A typical problem that suits well to show how dynamic programming works. We have a rod sized up to, let's say, 10. We can freely cut it in pieces (integer sized) to sell them at the best price. Given a price table, find out the way to get the most from it.

Here is a C++11 test case for GoogleTest that should clarify the requirements:
typedef std::vector<int> Vector;

unsigned cutRod(const Vector& price, unsigned size);

TEST(CutRod, Simple)
{
  Vector price { 1, 5, 8, 9, 10, 17, 17, 20, 24, 30 };

  ASSERT_EQ(30, cutRod(price, 10));
  ASSERT_EQ(25, cutRod(price, 9));
  ASSERT_EQ(18, cutRod(price, 7));
  ASSERT_EQ(10, cutRod(price, 4));
}
Given that price list, we see immediately that if we have in input a rod sized up to 3, the best strategy is selling it in a single piece.
But if we have a rod sized four, selling it untouched we'll get 9. Better if we split it in two rodes both sized two, that give us 5 + 5 = 10.
Similarly, a rod sized 7 is priced 17. If we split it in two parts sized 6 and 1, we'll get 17 + 1 = 18.

Brute force

We may think to apply a recursive approach to this problem to check all the possible cut combinations we can think of. It is very easy to write the relative code, but can't we expect it to scale well:
unsigned cutRod(const Vector& price, unsigned size)
{
  unsigned result = 0;
  for(unsigned i = 0; i < size; ++i)
    result = std::max(result, price[i] + cutRod(price, size - (i+1)));

  return result;
}
It is just a matter of recursively calling our function reducing each time the size of the rod we are considering. We compare any time the partial result with the one we have previously stored, keeping just the best one.

Top-down dynamic programming

One obvious problem in the previous solution is that we solve again and again the same sub-problems. We could save lot of running time storing them in a buffer. This simple but effective idea is the basic of the dynamic programming technique.

In this context, the bargain of using space to avoid spending time repeating the same task to get a partial result is called memoization (as keeping a memo).

Here is a possible top-down implementation, very close to the naive version seen above:
unsigned cutRod(const Vector& price, unsigned size)
{
  Vector memo(size + 1, -1);
  memo[0] = 0;

  return memoCutRod(price, size, memo);
}
Here cutRod() just creates a memo vector that would store the values for each sub-problem, as soon as we get its result. Then it would start the recursion calling a support function.

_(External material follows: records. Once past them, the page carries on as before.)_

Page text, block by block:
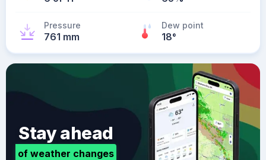
Pressure
761 mm
Dew point
18°
Stay ahead
of weather changes
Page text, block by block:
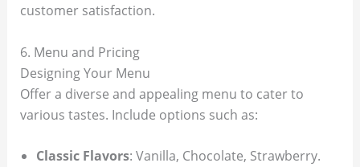
customer satisfaction.
6. Menu and Pricing
Designing Your Menu
Offer a diverse and appealing menu to cater to
various tastes. Include options such as:
Classic Flavors: Vanilla, Chocolate, Strawberry.
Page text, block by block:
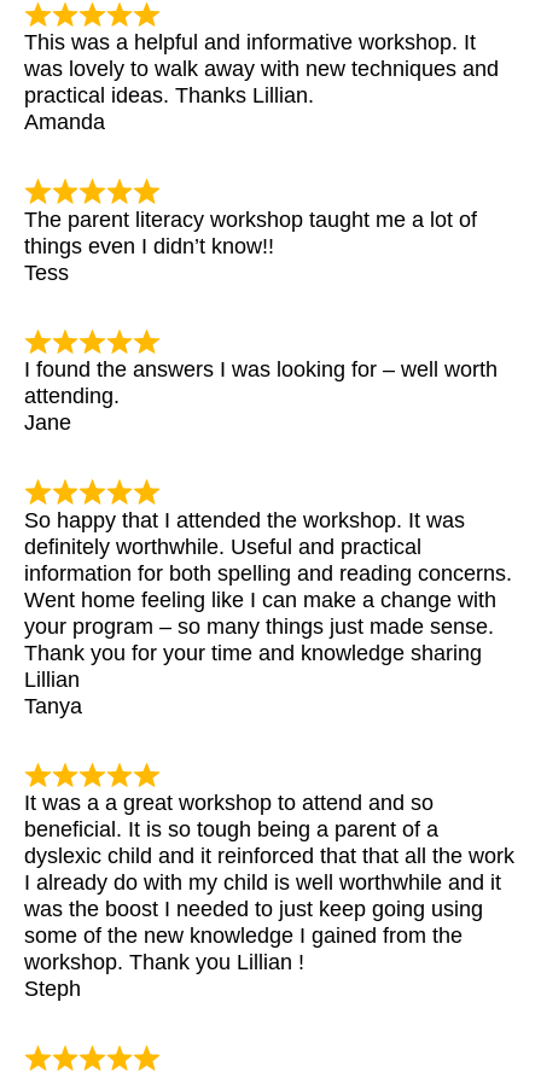
This was a helpful and informative workshop. It
was lovely to walk away with new techniques and
practical ideas. Thanks Lillian.
Amanda
The parent literacy workshop taught me a lot of
things even I didn’t know!!
Tess
I found the answers I was looking for – well worth
attending.
Jane
So happy that I attended the workshop. It was
definitely worthwhile. Useful and practical
information for both spelling and reading concerns.
Went home feeling like I can make a change with
your program – so many things just made sense.
Thank you for your time and knowledge sharing
Lillian
Tanya
It was a a great workshop to attend and so
beneficial. It is so tough being a parent of a
dyslexic child and it reinforced that that all the work
I already do with my child is well worthwhile and it
was the boost I needed to just keep going using
some of the new knowledge I gained from the
workshop. Thank you Lillian !
Steph

Notice that the memo buffer has one element more than the price list. This is for storing also the value of the dummy cut sized zero. It is not a strict necessity, since we know that it won't cost anything, but it would help to make our code cleaner.
unsigned memoCutRod(const Vector& price, unsigned size, Vector& memo)
{
  if(memo[size] >= 0) // 1
    return memo[size];

  unsigned result = 0; // 2
  for(unsigned i = 0; i < size; ++i)
    result = std::max(result, price[i] + memoCutRod(price, size - (i+1), memo));

  return memo[size] = result; // 3
}
1. If the realtive memo buffer is not negative, we have already calculated it. Job already done.
2. Otherwise we calculate the best price as seen before.
3. And we set a memo before returning it.

Bottom-up approach

Again dynamic programming, still using memoization as we have just seen, but starting from the bottom of the problem and crawling up to its top. In this case the implementation is even simpler, and avoid us the pain and the cost of recursion:
unsigned cutRod(const Vector& price, unsigned size)
{
  Vector memo(size + 1); // 1
  for(unsigned i = 1; i <= size; ++i) // 2
  {
    int value = -1; // 3
    for(unsigned j = 0; j < i; ++j) // 4
      value = std::max(value, price[j] + memo[i-j-1]);
    memo[i] = value;
  }

  return memo.back(); // 5
}
1. As in the top-down approach, we get an extra element in the memo vector, just to keep simpler the code. But this time we don't need to initialize it to a "bad" values, because we are setting it up iteratively starting from the beginning.
2. First element in memo is already set to its expected value (that is, zero) as courtesy of the vector constructor. We need to calculate all the other elements, up to the rightmost one.
3. Initialize the current memo value to less than the minimum acceptable value (meaning, less than zero).
4. Basically it is the same loop we have seen in the previous implementations, but here we explicitly go for the smaller element first.
5. End of the story, the answer is stored in the rightmost memo element.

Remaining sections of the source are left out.